Easy Corn and Chicken Quesadillas
Quesadillas are a Perfect Food. Crisp and fluffy at the same time, full of stretchy cheese, and whatever ingredients you’ve got in your fridge at the time. There was a great time period in my life where I routinely kept flour tortillas and shredded cheese in my kitchen so that I could make quesadillas at any moment – but since I also have very little self restraint, I try not to keep them within arm’s reach at all times. Towards the end of summer, fresh corn is widely available and delicious on the grill. This week’s recipe combines sweet charred corn and leftover shredded rotisserie chicken. I love repurposing food from previous meals into something new and quesadillas are the perfect vehicle for that. The Mission Tortillas Street Taco Flour Tortillas are incredible - pillowy and delicious when the edges get hot and toasty. They’re also the perfect size for individual quesadillas.

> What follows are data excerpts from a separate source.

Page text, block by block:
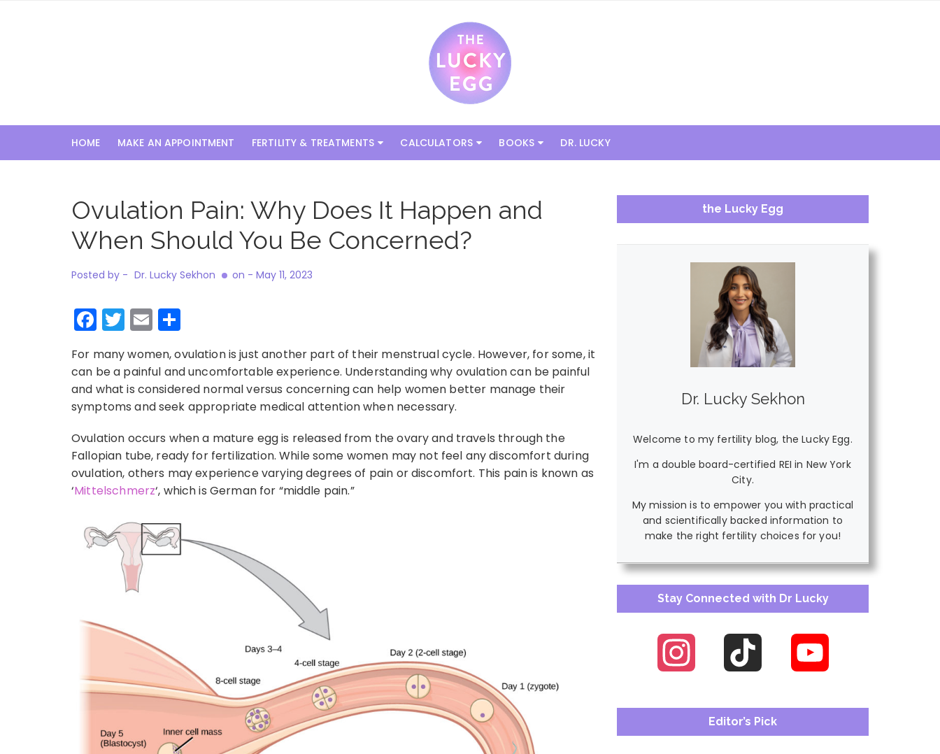
HOME MAKE AN APPOINTMENT FERTILITY & TREATMENTS CALCULATORS BOOKS DR. LUCKY
Ovulation Pain: Why Does It Happen and
When Should You Be Concerned?
Posted by - Dr. Lucky Sekhon on -May 11, 2023
Facebook
Twitter
Email
For many women, ovulation is just another part of their menstrual cycle. However, for some, it
can be a painful and uncomfortable experience. Understanding why ovulation can be painful
and what is considered normal versus concerning can help women better manage their
symptoms and seek appropriate medical attention when necessary.
Ovulation occurs when a mature egg is released from the ovary and travels through the
Fallopian tube, ready for fertilization. While some women may not feel any discomfort during
ovulation, others may experience varying degrees of pain or discomfort. This pain is known as
‘Mittelschmerz‘, which is German for “middle pain.”
the Lucky Egg
Dr. Lucky Sekhon
Welcome to my fertility blog, the Lucky Egg.
I'm a double board-certified REI in New York
City.
My mission is to empower you with practical
and scientifically backed information to
make the right fertility choices for you!
Stay Connected with Dr Lucky
Instagram TikTok
Editor’s Pick
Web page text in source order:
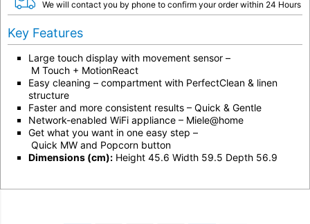
We will contact you by phone to confirm your order within 24 Hours
Key Features
Large touch display with movement sensor –
M Touch + MotionReact
Easy cleaning – compartment with PerfectClean & linen
structure
Faster and more consistent results – Quick & Gentle
Network-enabled WiFi appliance – Miele@home
Get what you want in one easy step –
Quick MW and Popcorn button
Dimensions (cm): Height 45.6 Width 59.5 Depth 56.9
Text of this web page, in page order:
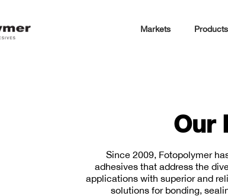
Markets Products
Our
Since 2009, Fotopolymer
adhesives that address the
applications with superior and
solutions for bonding,
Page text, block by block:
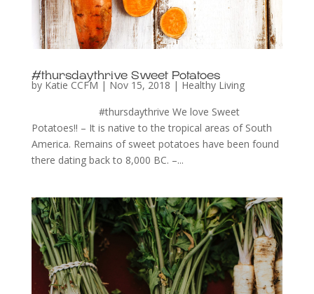
#thursdaythrive Sweet Potatoes
by Katie CCFM | Nov 15, 2018 | Healthy Living
#thursdaythrive We love Sweet
Potatoes!! – It is native to the tropical areas of South
America. Remains of sweet potatoes have been found
there dating back to 8,000 BC. –...
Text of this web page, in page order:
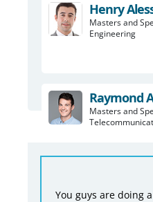
Henry
Masters and
Engineering
Raymond
Masters and
You guys are doing
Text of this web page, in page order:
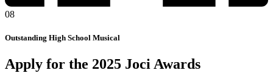
08
Outstanding High School Musical
Apply for the 2025 Joci Awards
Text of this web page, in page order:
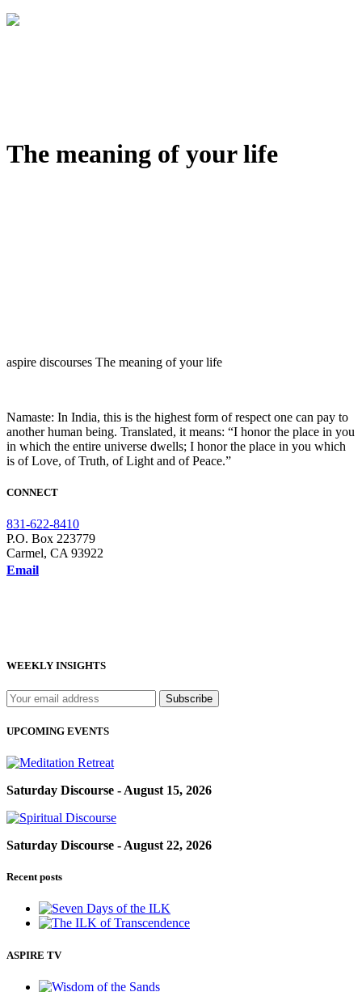
The meaning of your life
aspire discourses The meaning of your life
Namaste: In India, this is the highest form of respect one can pay to
another human being. Translated, it means: “I honor the place in you
in which the entire universe dwells; I honor the place in you which
is of Love, of Truth, of Light and of Peace.”
CONNECT
831-622-8410
P.O. Box 223779
Carmel, CA 93922
Email
WEEKLY INSIGHTS
UPCOMING EVENTS
Saturday Discourse - August 15, 2026
Saturday Discourse - August 22, 2026
Recent posts
ASPIRE TV
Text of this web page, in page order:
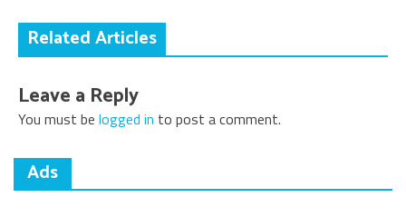
Related Articles
Leave a Reply
You must be logged in to post a comment.
Ads
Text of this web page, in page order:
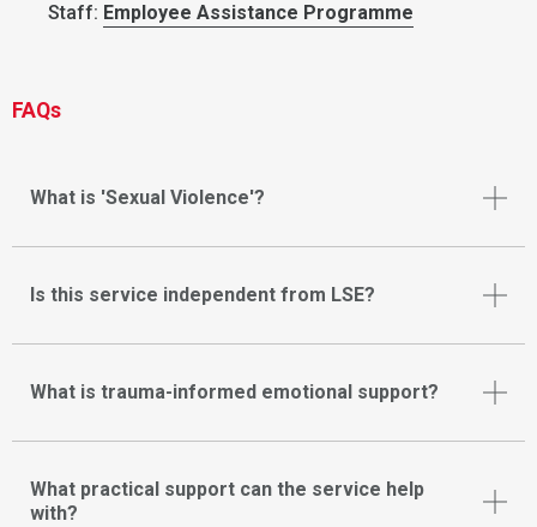
Staff: Employee Assistance Programme
FAQs
What is 'Sexual Violence'?
Is this service independent from LSE?
What is trauma-informed emotional support?
What practical support can the service help
with?
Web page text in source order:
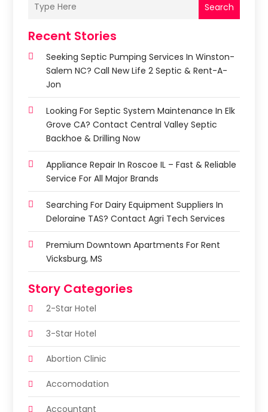
Search
Recent Stories
Seeking Septic Pumping Services In Winston-
Salem NC? Call New Life 2 Septic & Rent-A-
Jon
Looking For Septic System Maintenance In Elk
Grove CA? Contact Central Valley Septic
Backhoe & Drilling Now
Appliance Repair In Roscoe IL – Fast & Reliable
Service For All Major Brands
Searching For Dairy Equipment Suppliers In
Deloraine TAS? Contact Agri Tech Services
Premium Downtown Apartments For Rent
Vicksburg, MS
Story Categories
2-Star Hotel
3-Star Hotel
Abortion Clinic
Accomodation
Accountant
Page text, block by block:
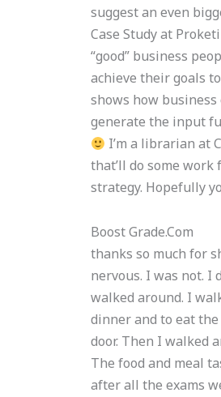
suggest an even
Case Study at
“good” business
achieve their goals
shows how
generate the input
I’m a librarian at
that’ll do some work
strategy. Hopefully
Boost Grade.Com
thanks so much for
nervous. I was not. I
walked around. I
dinner and to eat
door. Then I walked
The food and meal
after all the exams

Serve these with the simplest Mango Salsa ever!
What You Need:
1 package Mission Tortillas Street Taco Flour Tortillas
Shredded cheese of your choice
Rotisserie chicken, shredded
Corn - fresh or canned kernels
Extra virgin olive oil, salt, pepper, cumin
1/2 jalapeño, diced
1/4 red onion, diced
What To Do:
Shred the chicken and dice 1/2 a jalapeño and red onion
In a medium skillet over medium heat, sauté corn kernels in extra virgin olive oil. Season liberally with salt, pepper, and cumin. Add in the diced jalapeño and red onion and cook until onions are clear and corn is charred. Remove and place aside
Heat a very small amount of evoo in the pan, then add 2 tortillas into the pan. Toast for 30 seconds and flip them.
Cover each tortilla with shredded cheese. Add corn and shredded chicken to one tortilla. Sandwich the 2 tortillas together and flip, cooking only until the cheese is completely melted and tortillas are golden brown.